Task goal - Word for word, reproduce each line of the data below, omitting every image.

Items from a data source
################
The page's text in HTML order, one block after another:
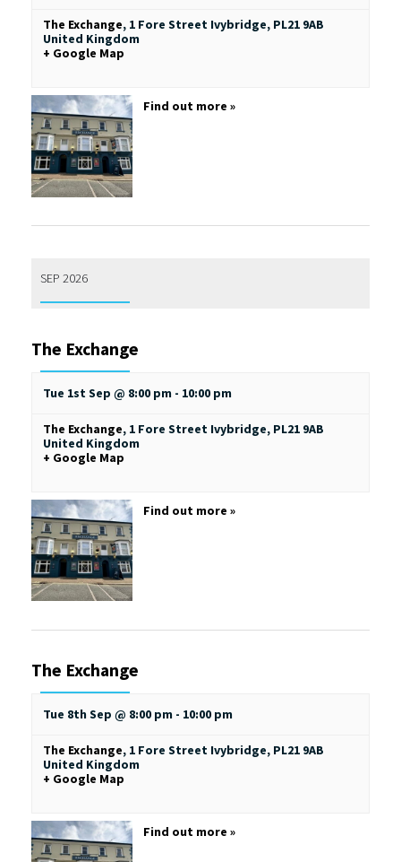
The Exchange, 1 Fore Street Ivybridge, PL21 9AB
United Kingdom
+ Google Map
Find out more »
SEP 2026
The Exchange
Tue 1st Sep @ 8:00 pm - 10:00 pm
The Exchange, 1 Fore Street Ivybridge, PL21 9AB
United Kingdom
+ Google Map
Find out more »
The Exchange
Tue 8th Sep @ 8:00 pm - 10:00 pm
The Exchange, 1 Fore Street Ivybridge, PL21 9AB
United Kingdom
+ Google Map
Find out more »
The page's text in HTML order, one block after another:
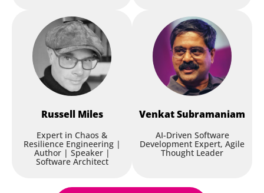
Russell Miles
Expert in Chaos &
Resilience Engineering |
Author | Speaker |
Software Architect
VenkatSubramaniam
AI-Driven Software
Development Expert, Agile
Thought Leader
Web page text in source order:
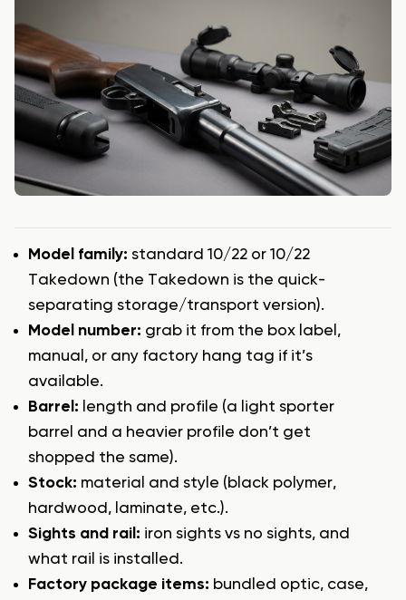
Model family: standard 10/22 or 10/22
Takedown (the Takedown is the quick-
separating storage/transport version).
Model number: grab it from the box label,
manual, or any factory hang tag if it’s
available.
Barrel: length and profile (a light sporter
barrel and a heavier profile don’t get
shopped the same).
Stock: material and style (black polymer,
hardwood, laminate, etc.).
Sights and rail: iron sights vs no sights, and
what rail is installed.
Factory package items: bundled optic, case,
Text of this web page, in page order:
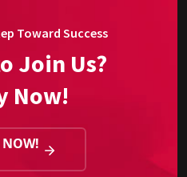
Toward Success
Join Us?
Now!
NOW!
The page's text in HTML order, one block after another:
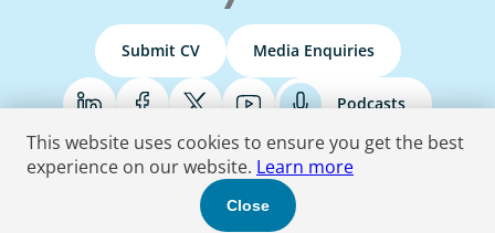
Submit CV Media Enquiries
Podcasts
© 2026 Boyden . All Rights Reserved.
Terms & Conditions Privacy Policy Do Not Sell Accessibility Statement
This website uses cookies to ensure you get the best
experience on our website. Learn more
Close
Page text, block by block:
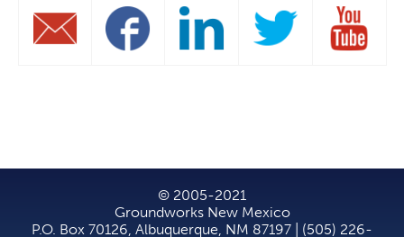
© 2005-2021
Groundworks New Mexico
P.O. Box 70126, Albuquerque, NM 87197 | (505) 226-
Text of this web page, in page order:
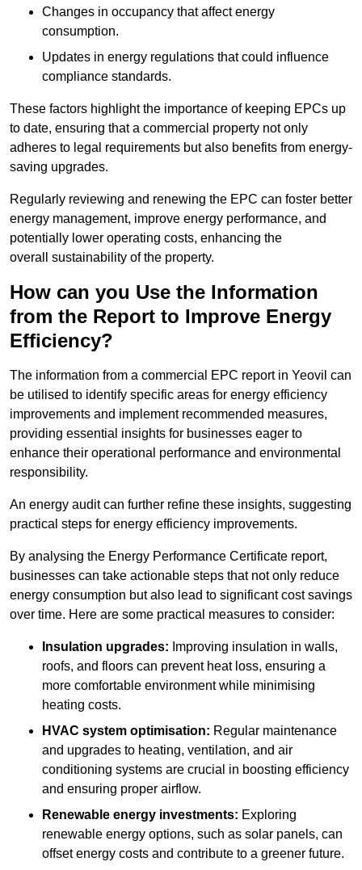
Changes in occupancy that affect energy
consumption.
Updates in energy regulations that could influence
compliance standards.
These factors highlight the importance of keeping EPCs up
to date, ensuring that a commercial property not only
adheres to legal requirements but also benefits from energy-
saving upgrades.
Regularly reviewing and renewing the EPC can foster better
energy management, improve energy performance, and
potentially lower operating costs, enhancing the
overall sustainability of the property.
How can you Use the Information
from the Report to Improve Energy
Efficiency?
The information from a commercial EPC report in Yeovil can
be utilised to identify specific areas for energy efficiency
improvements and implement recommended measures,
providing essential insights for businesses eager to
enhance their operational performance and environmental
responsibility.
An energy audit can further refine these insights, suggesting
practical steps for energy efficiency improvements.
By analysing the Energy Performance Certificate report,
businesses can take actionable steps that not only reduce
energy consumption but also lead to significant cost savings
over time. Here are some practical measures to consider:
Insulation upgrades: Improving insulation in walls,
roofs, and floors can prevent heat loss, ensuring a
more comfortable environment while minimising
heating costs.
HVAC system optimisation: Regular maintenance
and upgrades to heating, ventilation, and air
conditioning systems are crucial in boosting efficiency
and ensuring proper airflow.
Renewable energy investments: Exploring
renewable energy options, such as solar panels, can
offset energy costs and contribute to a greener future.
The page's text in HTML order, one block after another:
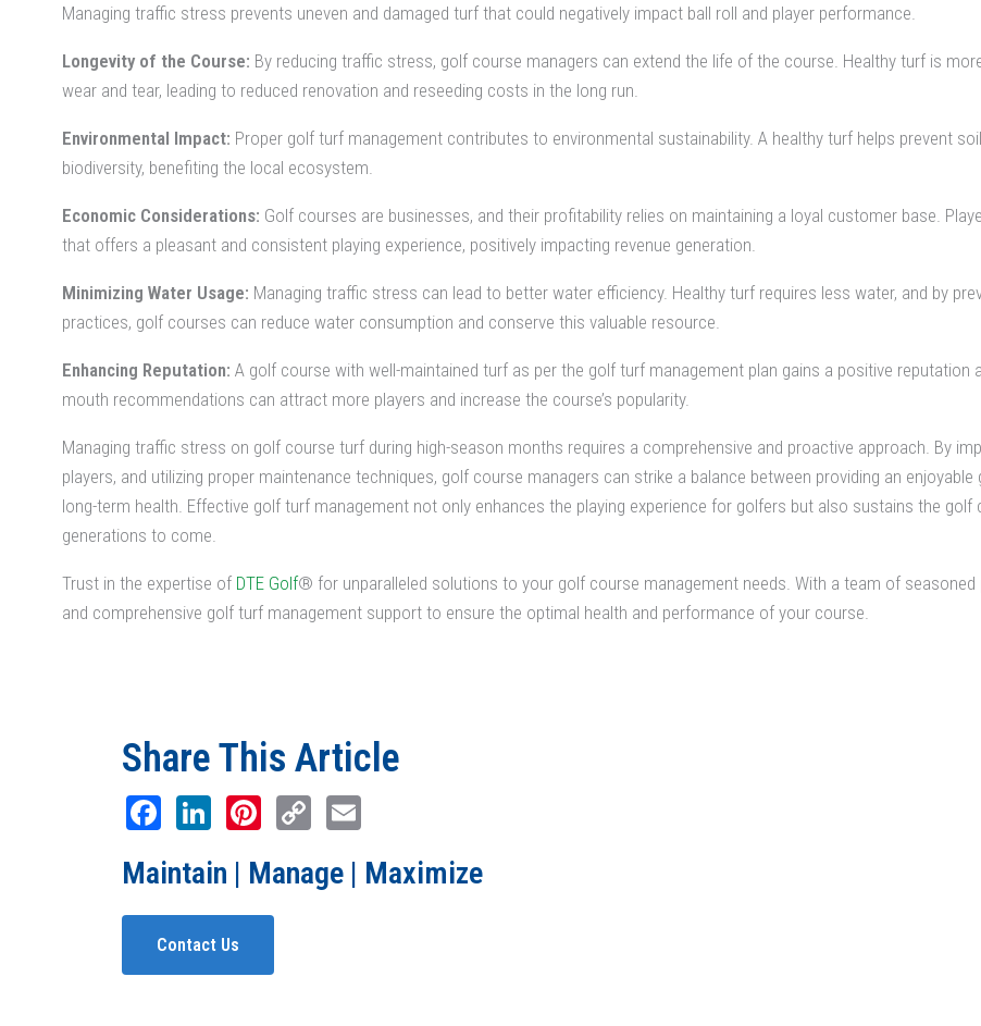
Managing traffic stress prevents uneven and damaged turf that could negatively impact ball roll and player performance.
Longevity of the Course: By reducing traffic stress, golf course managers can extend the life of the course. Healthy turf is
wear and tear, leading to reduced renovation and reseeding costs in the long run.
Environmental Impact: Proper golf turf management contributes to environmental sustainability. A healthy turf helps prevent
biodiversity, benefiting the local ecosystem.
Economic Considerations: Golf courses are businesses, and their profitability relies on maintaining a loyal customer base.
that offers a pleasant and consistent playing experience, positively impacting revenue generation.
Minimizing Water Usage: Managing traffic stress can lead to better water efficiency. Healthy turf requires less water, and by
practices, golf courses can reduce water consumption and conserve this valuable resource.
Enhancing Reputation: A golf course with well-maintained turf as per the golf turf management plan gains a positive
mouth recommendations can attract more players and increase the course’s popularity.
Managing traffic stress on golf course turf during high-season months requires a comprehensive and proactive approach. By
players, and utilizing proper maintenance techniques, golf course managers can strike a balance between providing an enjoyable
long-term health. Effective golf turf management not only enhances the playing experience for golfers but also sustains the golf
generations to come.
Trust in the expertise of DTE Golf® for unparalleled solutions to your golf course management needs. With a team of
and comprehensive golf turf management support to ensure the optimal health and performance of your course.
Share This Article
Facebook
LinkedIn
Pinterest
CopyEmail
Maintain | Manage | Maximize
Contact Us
################
Solution for this problem -
The page's text in HTML order, one block after another:
The Exchange, 1 Fore Street Ivybridge, PL21 9AB
United Kingdom
+ Google Map
Find out more »
SEP 2026
The Exchange
Tue 1st Sep @ 8:00 pm - 10:00 pm
The Exchange, 1 Fore Street Ivybridge, PL21 9AB
United Kingdom
+ Google Map
Find out more »
The Exchange
Tue 8th Sep @ 8:00 pm - 10:00 pm
The Exchange, 1 Fore Street Ivybridge, PL21 9AB
United Kingdom
+ Google Map
Find out more »
The page's text in HTML order, one block after another:
Russell Miles
Expert in Chaos &
Resilience Engineering |
Author | Speaker |
Software Architect
VenkatSubramaniam
AI-Driven Software
Development Expert, Agile
Thought Leader
Web page text in source order:
Model family: standard 10/22 or 10/22
Takedown (the Takedown is the quick-
separating storage/transport version).
Model number: grab it from the box label,
manual, or any factory hang tag if it’s
available.
Barrel: length and profile (a light sporter
barrel and a heavier profile don’t get
shopped the same).
Stock: material and style (black polymer,
hardwood, laminate, etc.).
Sights and rail: iron sights vs no sights, and
what rail is installed.
Factory package items: bundled optic, case,
Text of this web page, in page order:
Toward Success
Join Us?
Now!
NOW!
The page's text in HTML order, one block after another:
Submit CV Media Enquiries
Podcasts
© 2026 Boyden . All Rights Reserved.
Terms & Conditions Privacy Policy Do Not Sell Accessibility Statement
This website uses cookies to ensure you get the best
experience on our website. Learn more
Close
Page text, block by block:
© 2005-2021
Groundworks New Mexico
P.O. Box 70126, Albuquerque, NM 87197 | (505) 226-
Text of this web page, in page order:
Changes in occupancy that affect energy
consumption.
Updates in energy regulations that could influence
compliance standards.
These factors highlight the importance of keeping EPCs up
to date, ensuring that a commercial property not only
adheres to legal requirements but also benefits from energy-
saving upgrades.
Regularly reviewing and renewing the EPC can foster better
energy management, improve energy performance, and
potentially lower operating costs, enhancing the
overall sustainability of the property.
How can you Use the Information
from the Report to Improve Energy
Efficiency?
The information from a commercial EPC report in Yeovil can
be utilised to identify specific areas for energy efficiency
improvements and implement recommended measures,
providing essential insights for businesses eager to
enhance their operational performance and environmental
responsibility.
An energy audit can further refine these insights, suggesting
practical steps for energy efficiency improvements.
By analysing the Energy Performance Certificate report,
businesses can take actionable steps that not only reduce
energy consumption but also lead to significant cost savings
over time. Here are some practical measures to consider:
Insulation upgrades: Improving insulation in walls,
roofs, and floors can prevent heat loss, ensuring a
more comfortable environment while minimising
heating costs.
HVAC system optimisation: Regular maintenance
and upgrades to heating, ventilation, and air
conditioning systems are crucial in boosting efficiency
and ensuring proper airflow.
Renewable energy investments: Exploring
renewable energy options, such as solar panels, can
offset energy costs and contribute to a greener future.
The page's text in HTML order, one block after another:
Managing traffic stress prevents uneven and damaged turf that could negatively impact ball roll and player performance.
Longevity of the Course: By reducing traffic stress, golf course managers can extend the life of the course. Healthy turf is
wear and tear, leading to reduced renovation and reseeding costs in the long run.
Environmental Impact: Proper golf turf management contributes to environmental sustainability. A healthy turf helps prevent
biodiversity, benefiting the local ecosystem.
Economic Considerations: Golf courses are businesses, and their profitability relies on maintaining a loyal customer base.
that offers a pleasant and consistent playing experience, positively impacting revenue generation.
Minimizing Water Usage: Managing traffic stress can lead to better water efficiency. Healthy turf requires less water, and by
practices, golf courses can reduce water consumption and conserve this valuable resource.
Enhancing Reputation: A golf course with well-maintained turf as per the golf turf management plan gains a positive
mouth recommendations can attract more players and increase the course’s popularity.
Managing traffic stress on golf course turf during high-season months requires a comprehensive and proactive approach. By
players, and utilizing proper maintenance techniques, golf course managers can strike a balance between providing an enjoyable
long-term health. Effective golf turf management not only enhances the playing experience for golfers but also sustains the golf
generations to come.
Trust in the expertise of DTE Golf® for unparalleled solutions to your golf course management needs. With a team of
and comprehensive golf turf management support to ensure the optimal health and performance of your course.
Share This Article
Facebook
LinkedIn
Pinterest
CopyEmail
Maintain | Manage | Maximize
Contact Us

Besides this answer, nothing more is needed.